Overview#

This section describes the basic working principles of the cuPauliProp library. For a general introduction to quantum circuits, please refer to Introduction to quantum computing.

Introduction to Pauli propagation#

Pauli propagation is an approximate method to find expectation values and similar quantities of qubit states output from quantum circuits. Its key features include that the simulated state is sparsely represented in the Pauli basis via some dynamically sized data structure, which is regularly “truncated” to discard information which contributes insignificantly to the sought output quantity. Truncating the evolving state permits Pauli propagation to curtail the costs which make exact simulation techniques prohibitively expensive. As such, Pauli propagation can approximate the outputs of noisy quantum circuits far beyond the simulable regime of full-state methods.

Pauli basis#

The Pauli matrices \(I\), \(X\), \(Y\) and \(Z\) form a basis for all \(2 \times 2\) matrices. We refer to a tensor product of these matrices as a Pauli string which we notate in shorthand as \(X \otimes Y \otimes Z = XYZ\).

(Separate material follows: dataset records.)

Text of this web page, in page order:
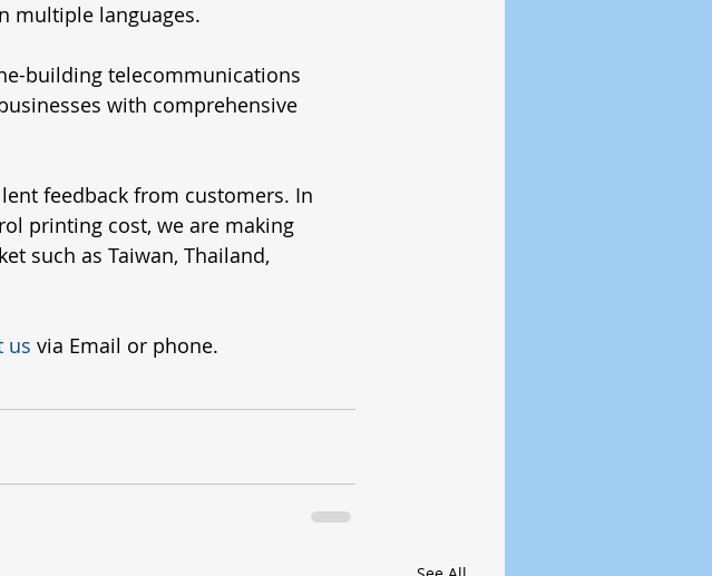
multiple languages.
building telecommunications
with comprehensive
feedback from customers. In
printing cost, we are making
such as Taiwan, Thailand,
us via Email or phone.

Pauli strings of \(N\) sites form a basis for all \(2^N \times 2^N\) matrices, and so any \(N\)-qubit density matrix or observable operator can be expressed as a weighted sum of Pauli strings. For example,

\[\begin{split}\begin{pmatrix} a & b \\ c & d \end{pmatrix} = \frac{1}{2}(a + d) I + \frac{1}{2}(b+c) X + \frac{i}{2}(b-c)Y + \frac{1}{2} (a-d) Z\end{split}\]

We refer to a weighted sum of Pauli strings as a “Pauli expansion”. Real coefficients are sufficient to express all Hermitian operators and physically valid states, as result from completely positive and trace preserving (CPTP) operations; like all physically valid quantum circuits and noise processes. Complex coefficients permit encoding any matrix in the Pauli basis, and simulation of even non-physical states and processes. The cuPauliProp library supports both real and complex coefficients, in single and double precision, indicated by passing the below cudaDataType_t enums to the API.

Pauli strings can be efficiently encoded using bitfields, and it is necessary to understand cuPauliProp’s convention in order to correctly initialise a Pauli expansion. Each Pauli string is instantiated as a sequence of “packed integers” (using the cupaulipropPackedIntegerType_t type) where a bit value of \(1\) at bit index \(i\) indicates a non-identity Pauli operating upon qubit \(i\). We employ two packed integers for each span of 64 qubits, which separately indicate the locations of \(X\) and \(Z\) Paulis, and where \(Y\) is indicated by a set bit in both packed integers. For example,

\[\begin{split}IXIZIY \equiv \begin{cases} \text{xInt}: 010001 \\ \text{zInt}: 000101 \end{cases}\end{split}\]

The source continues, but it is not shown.